WORK TO BE COMPLETED: Could you copy the records below exactly, leaving out any pictures?

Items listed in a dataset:
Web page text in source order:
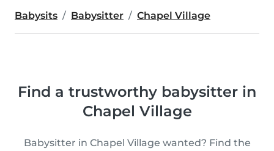
Babysits Babysitter Chapel Village
Find a trustworthy babysitter in
Chapel Village
Babysitter in Chapel Village wanted? Find the
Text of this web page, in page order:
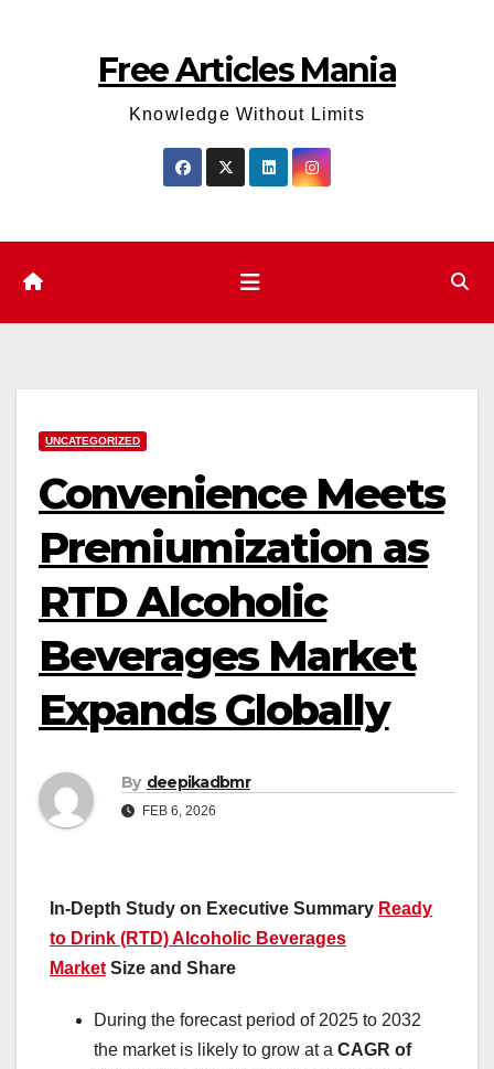
Free Articles Mania
Knowledge Without Limits
UNCATEGORIZED
Convenience Meets
Premiumization as
RTD Alcoholic
Beverages Market
Expands Globally
By deepikadbmr
FEB 6, 2026
In-Depth Study on Executive Summary Ready
to Drink (RTD) Alcoholic Beverages
Market Size and Share
During the forecast period of 2025 to 2032
the market is likely to grow at a CAGR of
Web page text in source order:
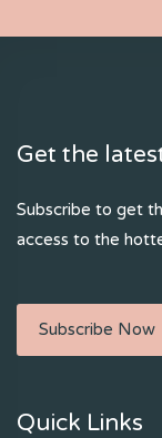
Get the
Subscribe to get
access to the
Subscribe Now
Quick Links
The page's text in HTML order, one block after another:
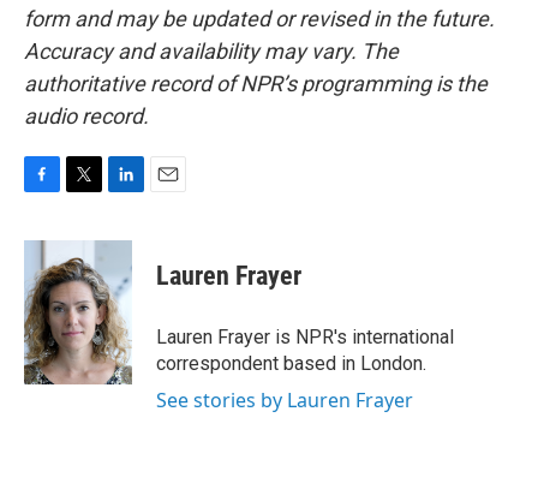
form and may be updated or revised in the future.
Accuracy and availability may vary. The
authoritative record of NPR’s programming is the
audio record.
c
b
o
o
k
i
t
t
e
r
n
e
d
I
n
Lauren Frayer
Lauren Frayer is NPR's international
correspondent based in London.
See stories by Lauren Frayer
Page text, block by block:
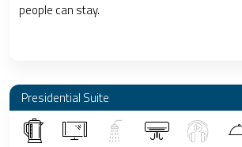
people can stay.
Presidential Suite
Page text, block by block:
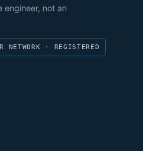
not an
NETWORK · REGISTERED
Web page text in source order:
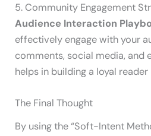
5. Community Engagement
Audience Interaction
effectively engage with your
comments, social media, and
helps in building a loyal reader
The Final Thought
By using the “Soft-Intent
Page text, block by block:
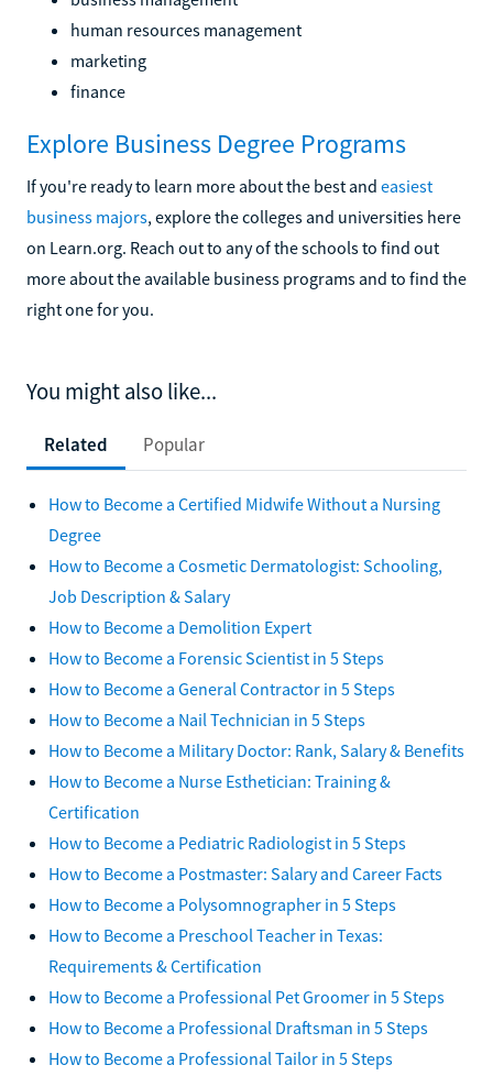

ANSWER SPACE:
Web page text in source order:
Babysits Babysitter Chapel Village
Find a trustworthy babysitter in
Chapel Village
Babysitter in Chapel Village wanted? Find the
Text of this web page, in page order:
Free Articles Mania
Knowledge Without Limits
UNCATEGORIZED
Convenience Meets
Premiumization as
RTD Alcoholic
Beverages Market
Expands Globally
By deepikadbmr
FEB 6, 2026
In-Depth Study on Executive Summary Ready
to Drink (RTD) Alcoholic Beverages
Market Size and Share
During the forecast period of 2025 to 2032
the market is likely to grow at a CAGR of
Web page text in source order:
Get the
Subscribe to get
access to the
Subscribe Now
Quick Links
The page's text in HTML order, one block after another:
form and may be updated or revised in the future.
Accuracy and availability may vary. The
authoritative record of NPR’s programming is the
audio record.
c
b
o
o
k
i
t
t
e
r
n
e
d
I
n
Lauren Frayer
Lauren Frayer is NPR's international
correspondent based in London.
See stories by Lauren Frayer
Page text, block by block:
people can stay.
Presidential Suite
Page text, block by block:
not an
NETWORK · REGISTERED
Web page text in source order:
5. Community Engagement
Audience Interaction
effectively engage with your
comments, social media, and
helps in building a loyal reader
The Final Thought
By using the “Soft-Intent
Page text, block by block:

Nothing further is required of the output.